KABARBURSA.COM - Pemerintah didorong untuk tidak larut dalam semangat produksi energi—terutama batubara—tanpa menyadari kenyataan global yang justru kian kompetitif dan ketat. Ketua Indonesia Mining and Energy Forum (IMEF), Singgih Widagdo, mengingatkan strategi transisi energi tidak cukup jika hanya mengandalkan pembangunan fisik tanpa memperhitungkan ongkos dan pelaksana di lapangan.
“Energi itu bukan hanya soal produksi, tapi soal affordability, accessibility, dan availability. Tiga hal inilah yang seharusnya menjadi tujuan utama kita jika benar-benar ingin mencapai Net Zero Emission (NZE) pada 2060,” ujar Singgih saat berbicara di forum Batu Bara dan Kedaulatan Energi di Jakarta Selatan, Rabu, 28 Mei 2025.
Ia menilai, kondisi ekonomi dunia saat ini tengah bergerak ke arah perlambatan. Indikator seperti Purchasing Managers’ Index (PMI) India pun mulai menunjukkan tanda-tanda kontraksi. Situasi ini, menurutnya, turut memengaruhi prospek pasar energi Indonesia.
“Pasar makin kompetitif, sementara daya beli masyarakat kita terbatas. Harga listrik tinggi tentu akan menimbulkan resistensi. Maka, harus realistis,” kata dia.
Teknologi baru seperti Carbon Capture Storage (CCS) atau co-firing memang patut diperhitungkan, tapi menurut Singgih, belum bisa dianggap layak secara ekonomi dalam skala besar. Masalahnya bukan di teknologi semata, tapi juga pada usia dan status aset pembangkit.

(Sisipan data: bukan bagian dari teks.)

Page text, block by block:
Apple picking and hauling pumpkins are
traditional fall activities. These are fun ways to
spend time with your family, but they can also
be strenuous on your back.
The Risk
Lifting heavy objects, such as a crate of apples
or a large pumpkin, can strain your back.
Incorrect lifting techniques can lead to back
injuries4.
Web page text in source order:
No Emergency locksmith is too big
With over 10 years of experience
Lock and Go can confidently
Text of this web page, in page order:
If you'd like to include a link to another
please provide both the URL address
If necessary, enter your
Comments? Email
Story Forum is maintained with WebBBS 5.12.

“CCS baru bisa diterapkan jika PLTU-nya sudah nol aset. Jadi bukan phase-out, tapi phase-on yang lebih ekonomis. Retrofitting lebih masuk akal daripada menutup pembangkit secara paksa,” katanya.
Ia juga mengingatkan soal dampak tata kelola sektor energi yang tak kunjung beres pasca-reformasi otonomi daerah. Dulu, Undang-Undang Pertambangan versi lama hanya mengatur wilayah strategis kategori A dan B. Namun setelah desentralisasi, nyaris semua perizinan dilepaskan ke level daerah.
Akibatnya, saat ini terdapat lebih dari 830 Izin Usaha Pertambangan (IUP) yang aktif. Volume memang naik, tapi di baliknya muncul persoalan pengawasan dan regulasi yang makin longgar.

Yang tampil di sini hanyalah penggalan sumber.